На миг задержимся на этой смеси хлестаковщины и горячечного бреда: в здравом рассудке Михоэлс отправится к жене Молотова, первого заместителя председателя Совета Министров и заместителя председателя Государственного Комитета Обороны, и сообщит ей о захватнических намерениях экспансионистов США и попросит совета-помощи! Тут бы его, Фефера, и упрятать на Канатчикову дачу — но, увы, он сочинил это в угоду Абакумову и ненавидящему Жемчужину Сталину. Устами мертвого Михоэлса он возводит на нее чудовищную клевету, превращает в соучастницу преступлений ЕАК.
Так исподволь определились вдохновители «крымского проекта» — Михоэлс и Жемчужина. Фефер стушевался, он с Жемчужиной незнаком, его усилия делу не нужны. Жемчужина в январе 1944 года почему-то говорит о «выселенных татарах», хотя Крым будет освобожден от оккупантов только спустя четыре месяца после возвращения в страну Михоэлса и Фефера.
Не Молотов и не Жемчужина вдохновили трех членов президиума ЕАК обратиться к Сталину с вопросом о Крыме в начале 1944 года. И хотя все трое — председатель президиума ЕАК Михоэлс, ответственный секретарь Шахно Эпштейн и Фефер, редактор «Эйникайт» — могли, созвав президиум, писать главе правительства от имени ЕАК, премудрый змий Шахно Эпштейн настоял на том, чтобы подписи были личные и вопрос публично не обсуждался. Шахно Эпштейн, подобно Феферу и раньше Фефера, стал сотрудником НКГБ (МГБ), и обращение к Сталину было задумано в недрах Лубянки, а подпись Михоэлса получена, когда его уверили, что инициатива в «крымском проекте» принадлежит самому правительству. Именно так оформлялась эта провокация в январе 1944 года, когда никому в ЕАК, и, разумеется, Соломону Михоэлсу, не могло и во сне привидеться выселение из Крыма татар. Абакумов же и его службы вполне могли приступить к разработке будущей акции, рискуя ошибиться только в сроках.

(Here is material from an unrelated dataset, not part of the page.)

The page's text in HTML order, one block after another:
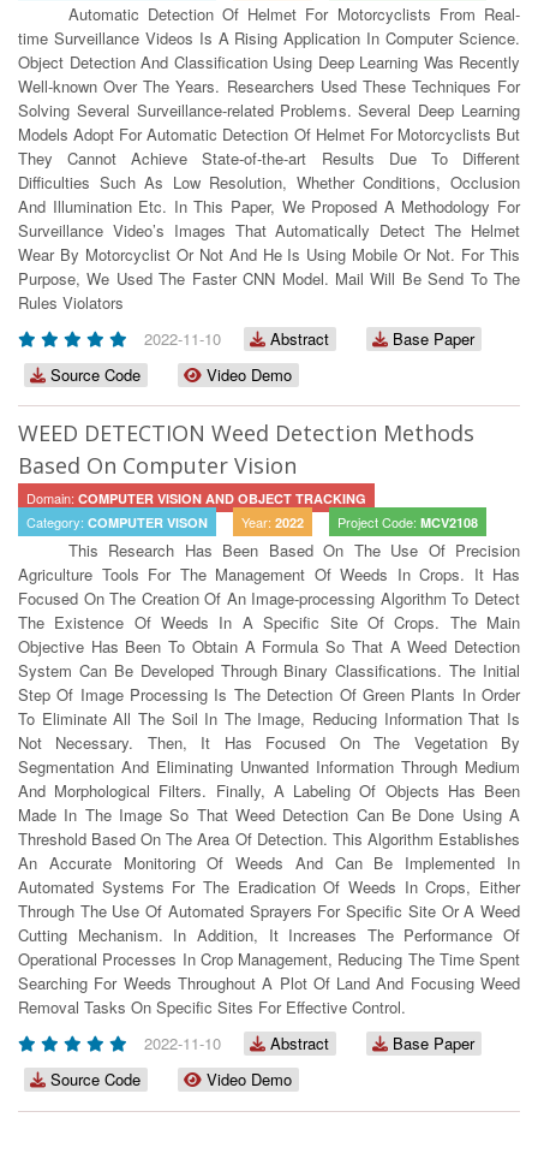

Фефер последовательно разрабатывает тему участия Жемчужиной в преступлениях ЕАК. Таково требование Инстанции к следствию. В подкрепление своих слов, якобы произнесенных Михоэлсом, приводится свидетельство живого Вениамина Зускина, сказанное будто бы Феферу на похоронах Михоэлса. Фефер свидетельствует:
Я привожу показания Фефера, не сомневаясь в его авторстве; они лживы, но это ложь объятого страхом доброхота. За ними — страх целой жизни, служебная привычка. Творцом этой почти вдохновенной лжи оставался он сам, он писал этот «роман» искушенной рукой. Мог не знать многого, всего «еврейского проекта» и тайных его пружин, не видеть, кто потребовал принести в жертву Жемчужину и ограничится ли дело ею или «разоблачение» настигнет и Молотова; боясь и подумать о многом, Фефер решал посильные задачи, решал их с ошибками, которых по торопливости не замечала следчасть МГБ. Так, ошибкой было приписать Жемчужиной заявление о «выселенных татарах» уже в январе 1944 года[74]
или ее прямые намеки (на похоронах Михоэлса в январе 1948 года) на антисемитскую нетерпеливость Сталина. Умный и осмотрительный человек, столько лет проживший рядом с осторожнейшим Молотовым, не совершит такой глупости.